2013年11月01日

烙印の紋章(12)あかつきの空を竜は翔ける(下)

烙印の紋章XII あかつきの空を竜は翔ける(下) (電撃文庫) [文庫] / 杉原智則 (著)...
烙印の紋章XII あかつきの空を竜は翔ける(下) (電撃文庫) [文庫] / 杉原智則 (著); 3 (イラスト); アスキー・メディアワークス (刊)

祝・完結!

前回、ついに皇帝へと至る気概を発しメフィウス宮廷人たちを圧倒してのけたオルバ。後はそれが口先だけのものではなく、真に実力に裏打ちされたものであることを証立てるべくアリオン軍と決戦が残るのみというところでしたが、見事にやってくれましたね。アリオン軍の強壮ぶりに関する事前の煽りようからすればちょっと出来すぎな感もありましたが、あとで綴られたようにこれが後に幾度も交わされる宿命の戦いの第一回目であるのならば、両者が互いに忘れようとも忘れ得ぬ敵として記憶に留められるにふさわしいファーストコンタクトだったのではないかと思います。将器についてはオルバに軍配が上がったように思いますが、今回の二人の衝突はカセリアからしてみれば偶発的なものであり、事前に敵を侮ること著しかった点もあるので、次にぶつかるときにはオルバとしてもこうまでうまくすることはできないのではないでしょうか。なにせ国力ではアリオンに分があるようなので、油断ない布陣で来られるとどうなるかというところ。オルバとしても今回は勝てたものの到底、気を抜くことはできないでしょうね。今後は、遠く本国にあろうとも互いの動静を意識しあう相手として、本当にいい宿敵になりそうだなあと思えますね。それこそのちの世まで語り継がれるくらいにとか。

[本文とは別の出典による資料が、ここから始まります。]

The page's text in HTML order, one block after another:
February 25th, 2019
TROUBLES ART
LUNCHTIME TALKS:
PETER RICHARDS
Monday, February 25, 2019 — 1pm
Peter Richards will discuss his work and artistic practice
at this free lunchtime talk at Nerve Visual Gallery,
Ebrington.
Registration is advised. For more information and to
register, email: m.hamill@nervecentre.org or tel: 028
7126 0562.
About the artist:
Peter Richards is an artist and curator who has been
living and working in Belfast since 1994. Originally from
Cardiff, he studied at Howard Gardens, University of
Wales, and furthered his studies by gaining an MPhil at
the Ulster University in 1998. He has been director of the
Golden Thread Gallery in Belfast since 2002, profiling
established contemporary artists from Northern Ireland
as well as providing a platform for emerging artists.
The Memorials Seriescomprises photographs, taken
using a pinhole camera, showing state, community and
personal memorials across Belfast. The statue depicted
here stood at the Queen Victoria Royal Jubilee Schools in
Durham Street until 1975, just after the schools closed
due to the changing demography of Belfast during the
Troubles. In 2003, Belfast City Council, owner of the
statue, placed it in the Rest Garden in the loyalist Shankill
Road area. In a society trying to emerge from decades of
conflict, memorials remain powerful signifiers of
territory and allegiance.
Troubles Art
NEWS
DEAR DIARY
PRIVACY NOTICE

そんな感じて、雌雄を決する一大決戦だったかというとそうではありませんでしたが、オルバの将器がまた一段と深みを増していることを見せられる一戦でもありました。これまでのオルバといえば、皇太子どころか貴族の出身でもない出自ですから、ここぞというところでは他人を使うよりも自分自身が動かねば気が済まない性質が抜けきらなかったように記憶しています。その点、皇太子になり代わった者としていつまでも無茶を続けてはいられないと頭ではわかっていても、最後の最後で恃むのは己のみという感じだったのは、他人に気を許せない環境とか、剣闘士奴隷としての実績からくる自分の実力への信頼とか、そういうのによるものだったのでしょうが。また、一読者としても、西方編での一兵士としてのオルバの活躍が純粋に華々しいものであったがゆえに、ついついオルバ本人の活躍を期待してしまうところがあったのですが。でも、「皇太子ギル・メフィウス」として、皇帝と対峙する道を選んでしまうと、もう自分一人では身が足りないくらいにここぞという場面が増えていってしまうんですよね。とはいえ、己のみを恃んできたオルバにすぐに気持ちを切り替えるのは難しい。挙兵後には、他人を信頼して任せるしかない場面が必然的にいくつも出てきたのですが、わかっていてもそれに合わせた思考が即座にできないことに苦しんでもいましたね。シークの死はちょうどそんな過渡期の出来事だったでしょうか。それでも、そんなシークやビリーナが、オルバに心からの信頼を託していったんですよね。メフィウスの宮廷で見せた気概は、その託された思いが為さしめたものだったとも言えるのかもしれませんね。そう考えると本当に感慨深いものがありましたね。ともあれ、そういった流れも経てきたオルバは、今回カセリアと対峙しても自ら決着をつけることにこだわりませんでしたよね。しかもそれが自然体でできていた。その背景には、今回の目標が敵の撃退であって敵将を討ち取ることにあったわけではないということもあったのでしょうが、今書いてきたようなところからのオルバの心構えの変化が窺えるように思うんですよ。それは、騎士物語に語られるような、戦陣の最前線での華々しい活躍からは遠ざかるものなのかもしれませんが、しかしオルバが人を統べる王へと至る階段を確かに登りだしている証左だと思うのですよね。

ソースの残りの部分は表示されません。